**Exercise details**
Your task is to write out every line of the data exactly. Drop the pictures.

**Given data**
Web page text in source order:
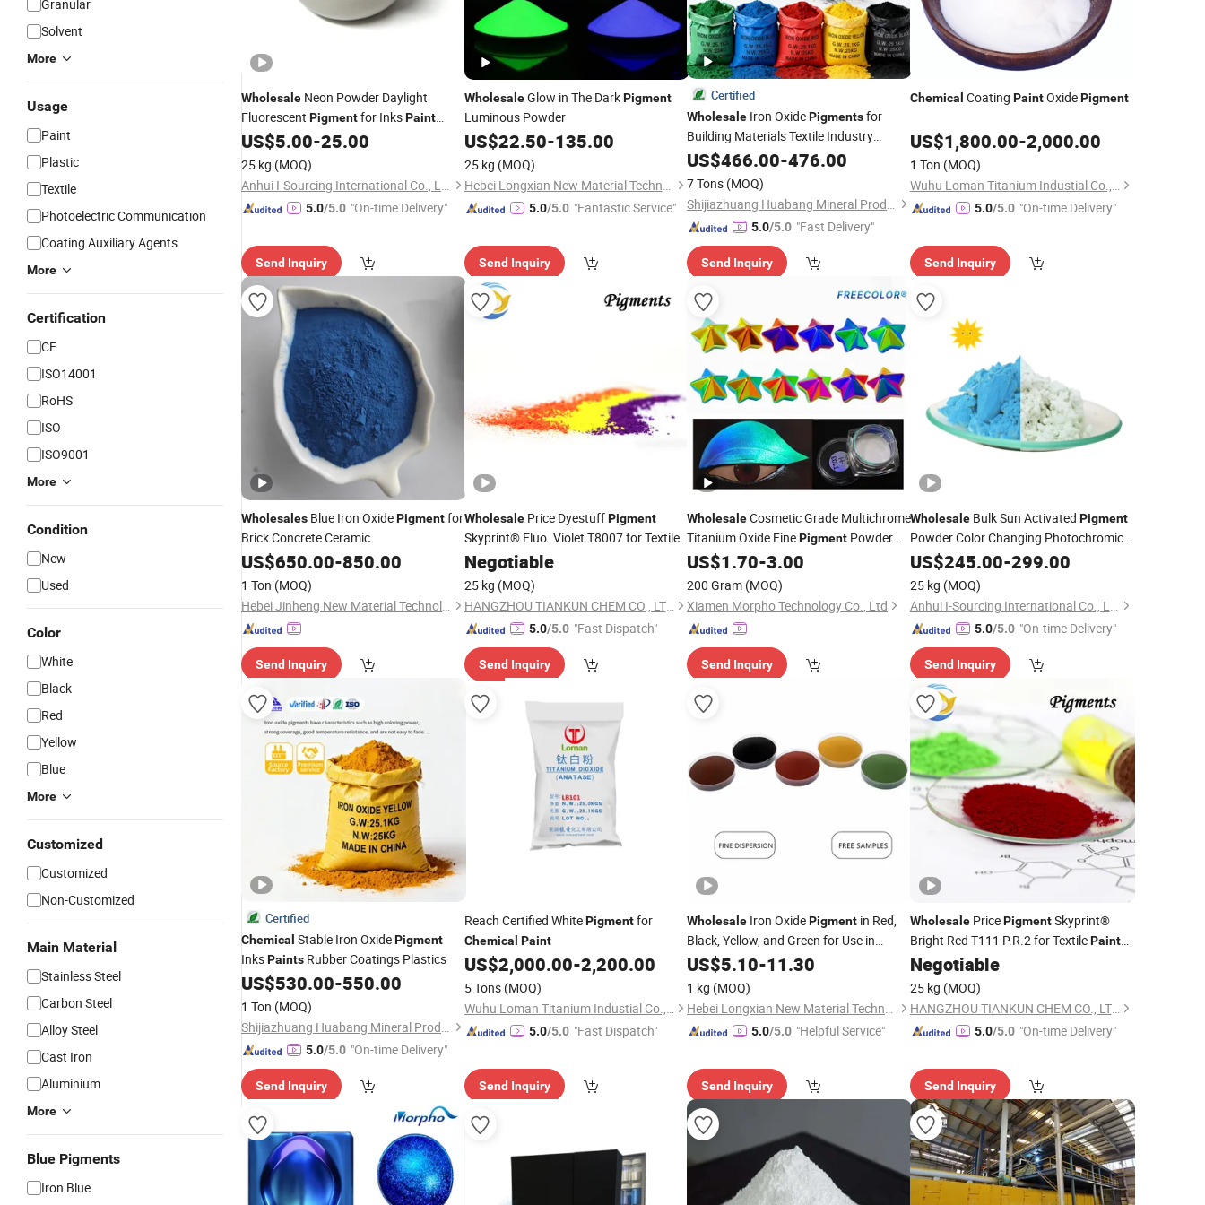
Granular
Solvent
More
Usage
Paint
Plastic
Textile
Photoelectric Communication
Coating Auxiliary Agents
More
Certification
CE
ISO14001
RoHS
ISO
ISO9001
More
Condition
New
Used
Color
White
Black
Red
Yellow
Blue
More
Customized
Customized
Non-Customized
Main Material
Stainless Steel
Carbon Steel
Alloy Steel
Cast Iron
Aluminium
More
Blue Pigments
Iron Blue
Wholesale Neon Powder Daylight
Fluorescent Pigmentfor InksPaint
Coating etc
US$5.00-25.00
25 kg (MOQ)
Anhui I-Sourcing International Co., Ltd.
5.0/5.0 "On-time Delivery"
Send Inquiry
WholesaleGlow in The DarkPigment
Luminous Powder
US$22.50-135.00
25 kg (MOQ)
Hebei Longxian New Material Technology Co., Ltd.
5.0/5.0 "Fantastic Service"
Send Inquiry
Certified
Wholesale Iron OxidePigmentsfor
Building Materials Textile Industry
Plastics Industry
US$466.00-476.00
7 Tons (MOQ)
Shijiazhuang Huabang Mineral Products Co., Ltd.
5.0/5.0 "Fast Delivery"
Send Inquiry
Chemical Coating PaintOxidePigment
US$1,800.00-2,000.00
1 Ton (MOQ)
Wuhu Loman Titanium Industial Co., Ltd.
5.0/5.0 "On-time Delivery"
Send Inquiry
Wholesales Blue Iron OxidePigmentfor
Brick Concrete Ceramic
US$650.00-850.00
1 Ton (MOQ)
Hebei Jinheng New Material Technology Co., Ltd.
Send Inquiry
WholesalePrice DyestuffPigment
Skyprint® Fluo. Violet T8007 for Textile
PaintFabricChemical
Supplier
Negotiable
25 kg (MOQ)
HANGZHOU TIANKUN CHEM CO., LTD.
5.0/5.0 "Fast Dispatch"
Send Inquiry
WholesaleCosmetic Grade Multichrome
Titanium Oxide FinePigment Powder
Coating Pigment for Coatings Import
From China
US$1.70-3.00
200 Gram (MOQ)
Xiamen Morpho Technology Co., Ltd
Send Inquiry
WholesaleBulk Sun Activated Pigment
Powder Color Changing Photochromic
Pigment
US$245.00-299.00
25 kg (MOQ)
Anhui I-Sourcing International Co., Ltd.
5.0/5.0 "On-time Delivery"
Send Inquiry
Certified
Chemical Stable Iron OxidePigment
InksPaints Rubber Coatings Plastics
US$530.00-550.00
1 Ton (MOQ)
Shijiazhuang Huabang Mineral Products Co., Ltd.
5.0/5.0 "On-time Delivery"
Send Inquiry
Reach Certified WhitePigmentfor
Chemical Paint
US$2,000.00-2,200.00
5 Tons (MOQ)
Wuhu Loman Titanium Industial Co., Ltd.
5.0/5.0 "Fast Dispatch"
Send Inquiry
Wholesale Iron OxidePigment in Red,
Black, Yellow, and Green for Use in
Bricks, Paving, Concrete, Cement,
Construction,
US$5.10-11.30
1 kg (MOQ)
Hebei Longxian New Material Technology Co., Ltd.
5.0/5.0 "Helpful Service"
Send Inquiry
WholesalePricePigmentSkyprint®
Bright Red T111 P.R.2 for TextilePaint
FabricChemical
Negotiable
25 kg (MOQ)
HANGZHOU TIANKUN CHEM CO., LTD.
5.0/5.0 "On-time Delivery"
Send Inquiry
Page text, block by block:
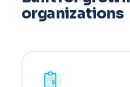
organizations
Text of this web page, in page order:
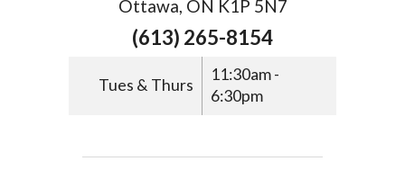
Ottawa, ON K1P 5N7
(613) 265-8154
Tues & Thurs
11:30am -
6:30pm
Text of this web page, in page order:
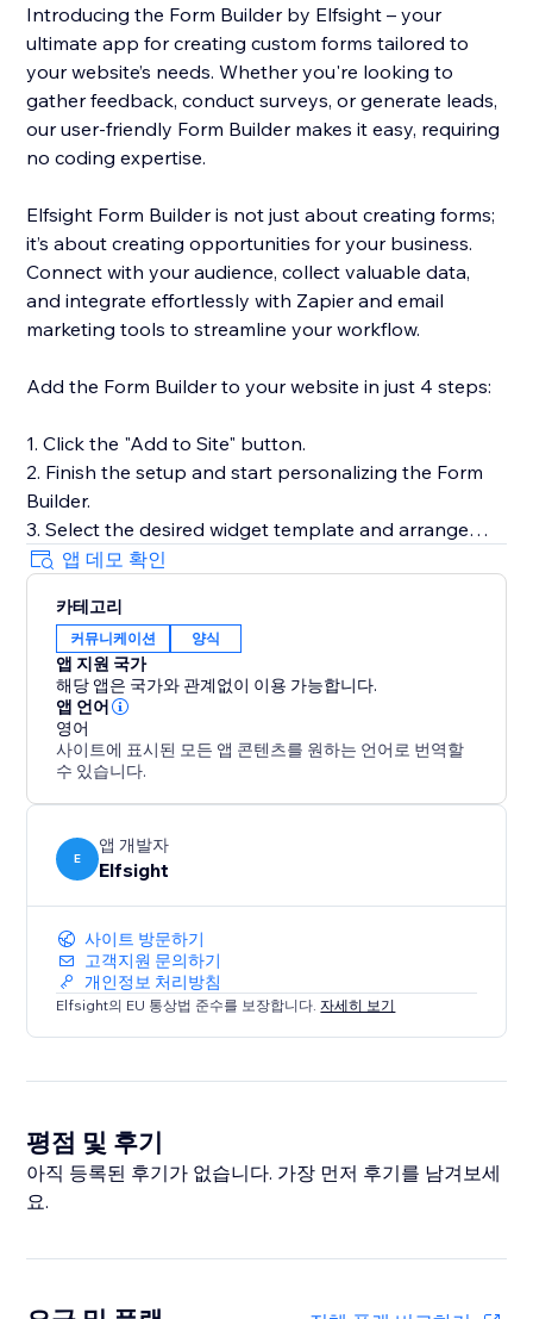
Introducing the Form Builder by Elfsight – your
ultimate app for creating custom forms tailored to
your website’s needs. Whether you're looking to
gather feedback, conduct surveys, or generate leads,
our user-friendly Form Builder makes it easy, requiring
no coding expertise.
Elfsight Form Builder is not just about creating forms;
it’s about creating opportunities for your business.
Connect with your audience, collect valuable data,
and integrate effortlessly with Zapier and email
marketing tools to streamline your workflow.
Add the Form Builder to your website in just 4 steps:
1. Click the "Add to Site" button.
2. Finish the setup and start personalizing the Form
Builder.
3. Select the desired widget template and arrange
fields.
4. Preview the results, then hit "Publish."
Need help or more information? Our Help Center has
detailed guides, or you can reach out to our dedicated
support team for personalized assistance.
앱 데모 확인
카테고리
커뮤니케이션 양식
앱 지원 국가
해당 앱은 국가와 관계없이 이용 가능합니다.
앱 언어
영어
사이트에 표시된 모든 앱 콘텐츠를 원하는 언어로 번역할
수 있습니다.
E
앱 개발자
Elfsight
사이트 방문하기
고객지원 문의하기
개인정보 처리방침
Elfsight의 EU 통상법 준수를 보장합니다.자세히 보기
평점 및 후기
아직 등록된 후기가 없습니다. 가장 먼저 후기를 남겨보세
요.
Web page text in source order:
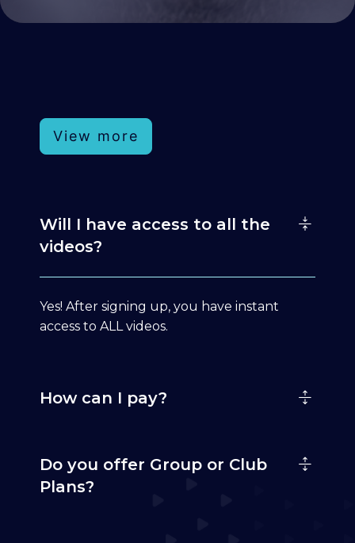
View more
Will I have access to all the
videos?
Yes! After signing up, you have instant
access to ALL videos.
How can I pay?
Do you offer Group or Club
Plans?
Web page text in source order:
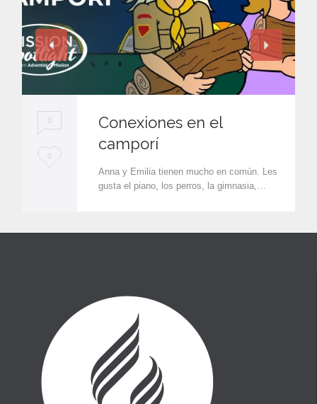
0
L
0
Conexiones en el
camporí
Anna y Emilia tienen mucho en común. Les
gusta el piano, los perros, la gimnasia,…
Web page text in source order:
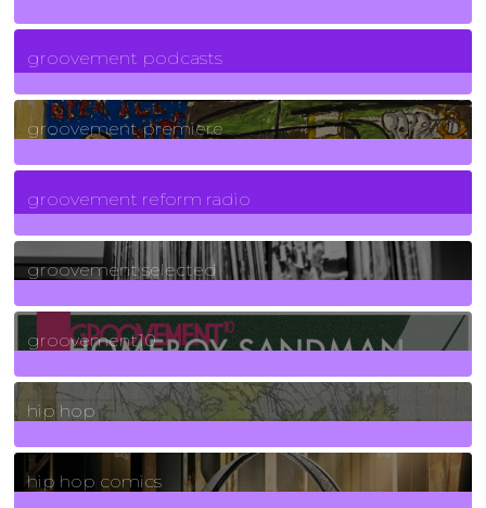
6Posts
groovement podcasts
325Posts
groovement premiere
5Posts
groovement reform radio
40Posts
groovement selected
4Posts
groovement10
19Posts
hip hop
736Posts
hip hop comics
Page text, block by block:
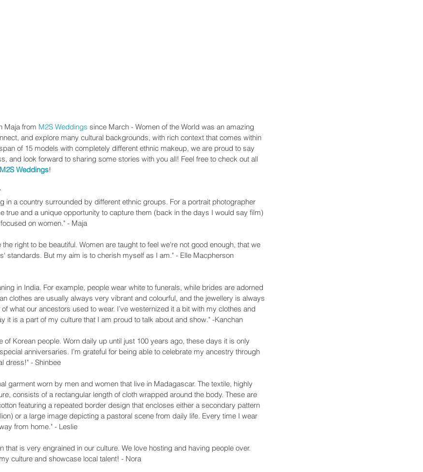
Maja from M2S Weddings since March - Women of the World was an amazing
and explore many cultural backgrounds, with rich context that comes within
of 15 models with completely different ethnic makeup, we are proud to say
and look forward to sharing some stories with you all! Feel free to check out all
M2S Weddings!
in a country surrounded by different ethnic groups. For a portrait photographer
true and a unique opportunity to capture them (back in the days I would say film)
on women." - Maja
right to be beautiful. Women are taught to feel we're not good enough, that we
standards. But my aim is to cherish myself as I am." - Elle Macpherson
in India. For example, people wear white to funerals, while brides are adorned
clothes are usually always very vibrant and colourful, and the jewellery is always
what our ancestors used to wear. I’ve westernized it a bit with my clothes and
it is a part of my culture that I am proud to talk about and show." -Kanchan
of Korean people. Worn daily up until just 100 years ago, these days it is only
anniversaries. I’m grateful for being able to celebrate my ancestry through
dress!" - Shinbee
garment worn by men and women that live in Madagascar. The textile, highly
consists of a rectangular length of cloth wrapped around the body. These are
featuring a repeated border design that encloses either a secondary pattern
or a large image depicting a pastoral scene from daily life. Every time I wear
from home." - Leslie
that is very engrained in our culture. We love hosting and having people over.
culture and showcase local talent! - Nora

**Response**
Web page text in source order:
Granular
Solvent
More
Usage
Paint
Plastic
Textile
Photoelectric Communication
Coating Auxiliary Agents
More
Certification
CE
ISO14001
RoHS
ISO
ISO9001
More
Condition
New
Used
Color
White
Black
Red
Yellow
Blue
More
Customized
Customized
Non-Customized
Main Material
Stainless Steel
Carbon Steel
Alloy Steel
Cast Iron
Aluminium
More
Blue Pigments
Iron Blue
Wholesale Neon Powder Daylight
Fluorescent Pigmentfor InksPaint
Coating etc
US$5.00-25.00
25 kg (MOQ)
Anhui I-Sourcing International Co., Ltd.
5.0/5.0 "On-time Delivery"
Send Inquiry
WholesaleGlow in The DarkPigment
Luminous Powder
US$22.50-135.00
25 kg (MOQ)
Hebei Longxian New Material Technology Co., Ltd.
5.0/5.0 "Fantastic Service"
Send Inquiry
Certified
Wholesale Iron OxidePigmentsfor
Building Materials Textile Industry
Plastics Industry
US$466.00-476.00
7 Tons (MOQ)
Shijiazhuang Huabang Mineral Products Co., Ltd.
5.0/5.0 "Fast Delivery"
Send Inquiry
Chemical Coating PaintOxidePigment
US$1,800.00-2,000.00
1 Ton (MOQ)
Wuhu Loman Titanium Industial Co., Ltd.
5.0/5.0 "On-time Delivery"
Send Inquiry
Wholesales Blue Iron OxidePigmentfor
Brick Concrete Ceramic
US$650.00-850.00
1 Ton (MOQ)
Hebei Jinheng New Material Technology Co., Ltd.
Send Inquiry
WholesalePrice DyestuffPigment
Skyprint® Fluo. Violet T8007 for Textile
PaintFabricChemical
Supplier
Negotiable
25 kg (MOQ)
HANGZHOU TIANKUN CHEM CO., LTD.
5.0/5.0 "Fast Dispatch"
Send Inquiry
WholesaleCosmetic Grade Multichrome
Titanium Oxide FinePigment Powder
Coating Pigment for Coatings Import
From China
US$1.70-3.00
200 Gram (MOQ)
Xiamen Morpho Technology Co., Ltd
Send Inquiry
WholesaleBulk Sun Activated Pigment
Powder Color Changing Photochromic
Pigment
US$245.00-299.00
25 kg (MOQ)
Anhui I-Sourcing International Co., Ltd.
5.0/5.0 "On-time Delivery"
Send Inquiry
Certified
Chemical Stable Iron OxidePigment
InksPaints Rubber Coatings Plastics
US$530.00-550.00
1 Ton (MOQ)
Shijiazhuang Huabang Mineral Products Co., Ltd.
5.0/5.0 "On-time Delivery"
Send Inquiry
Reach Certified WhitePigmentfor
Chemical Paint
US$2,000.00-2,200.00
5 Tons (MOQ)
Wuhu Loman Titanium Industial Co., Ltd.
5.0/5.0 "Fast Dispatch"
Send Inquiry
Wholesale Iron OxidePigment in Red,
Black, Yellow, and Green for Use in
Bricks, Paving, Concrete, Cement,
Construction,
US$5.10-11.30
1 kg (MOQ)
Hebei Longxian New Material Technology Co., Ltd.
5.0/5.0 "Helpful Service"
Send Inquiry
WholesalePricePigmentSkyprint®
Bright Red T111 P.R.2 for TextilePaint
FabricChemical
Negotiable
25 kg (MOQ)
HANGZHOU TIANKUN CHEM CO., LTD.
5.0/5.0 "On-time Delivery"
Send Inquiry
Page text, block by block:
organizations
Text of this web page, in page order:
Ottawa, ON K1P 5N7
(613) 265-8154
Tues & Thurs
11:30am -
6:30pm
Text of this web page, in page order:
Introducing the Form Builder by Elfsight – your
ultimate app for creating custom forms tailored to
your website’s needs. Whether you're looking to
gather feedback, conduct surveys, or generate leads,
our user-friendly Form Builder makes it easy, requiring
no coding expertise.
Elfsight Form Builder is not just about creating forms;
it’s about creating opportunities for your business.
Connect with your audience, collect valuable data,
and integrate effortlessly with Zapier and email
marketing tools to streamline your workflow.
Add the Form Builder to your website in just 4 steps:
1. Click the "Add to Site" button.
2. Finish the setup and start personalizing the Form
Builder.
3. Select the desired widget template and arrange
fields.
4. Preview the results, then hit "Publish."
Need help or more information? Our Help Center has
detailed guides, or you can reach out to our dedicated
support team for personalized assistance.
앱 데모 확인
카테고리
커뮤니케이션 양식
앱 지원 국가
해당 앱은 국가와 관계없이 이용 가능합니다.
앱 언어
영어
사이트에 표시된 모든 앱 콘텐츠를 원하는 언어로 번역할
수 있습니다.
E
앱 개발자
Elfsight
사이트 방문하기
고객지원 문의하기
개인정보 처리방침
Elfsight의 EU 통상법 준수를 보장합니다.자세히 보기
평점 및 후기
아직 등록된 후기가 없습니다. 가장 먼저 후기를 남겨보세
요.
Web page text in source order:
View more
Will I have access to all the
videos?
Yes! After signing up, you have instant
access to ALL videos.
How can I pay?
Do you offer Group or Club
Plans?
Web page text in source order:
0
L
0
Conexiones en el
camporí
Anna y Emilia tienen mucho en común. Les
gusta el piano, los perros, la gimnasia,…
Web page text in source order:
6Posts
groovement podcasts
325Posts
groovement premiere
5Posts
groovement reform radio
40Posts
groovement selected
4Posts
groovement10
19Posts
hip hop
736Posts
hip hop comics
Page text, block by block:
Maja from M2S Weddings since March - Women of the World was an amazing
and explore many cultural backgrounds, with rich context that comes within
of 15 models with completely different ethnic makeup, we are proud to say
and look forward to sharing some stories with you all! Feel free to check out all
M2S Weddings!
in a country surrounded by different ethnic groups. For a portrait photographer
true and a unique opportunity to capture them (back in the days I would say film)
on women." - Maja
right to be beautiful. Women are taught to feel we're not good enough, that we
standards. But my aim is to cherish myself as I am." - Elle Macpherson
in India. For example, people wear white to funerals, while brides are adorned
clothes are usually always very vibrant and colourful, and the jewellery is always
what our ancestors used to wear. I’ve westernized it a bit with my clothes and
it is a part of my culture that I am proud to talk about and show." -Kanchan
of Korean people. Worn daily up until just 100 years ago, these days it is only
anniversaries. I’m grateful for being able to celebrate my ancestry through
dress!" - Shinbee
garment worn by men and women that live in Madagascar. The textile, highly
consists of a rectangular length of cloth wrapped around the body. These are
featuring a repeated border design that encloses either a secondary pattern
or a large image depicting a pastoral scene from daily life. Every time I wear
from home." - Leslie
that is very engrained in our culture. We love hosting and having people over.
culture and showcase local talent! - Nora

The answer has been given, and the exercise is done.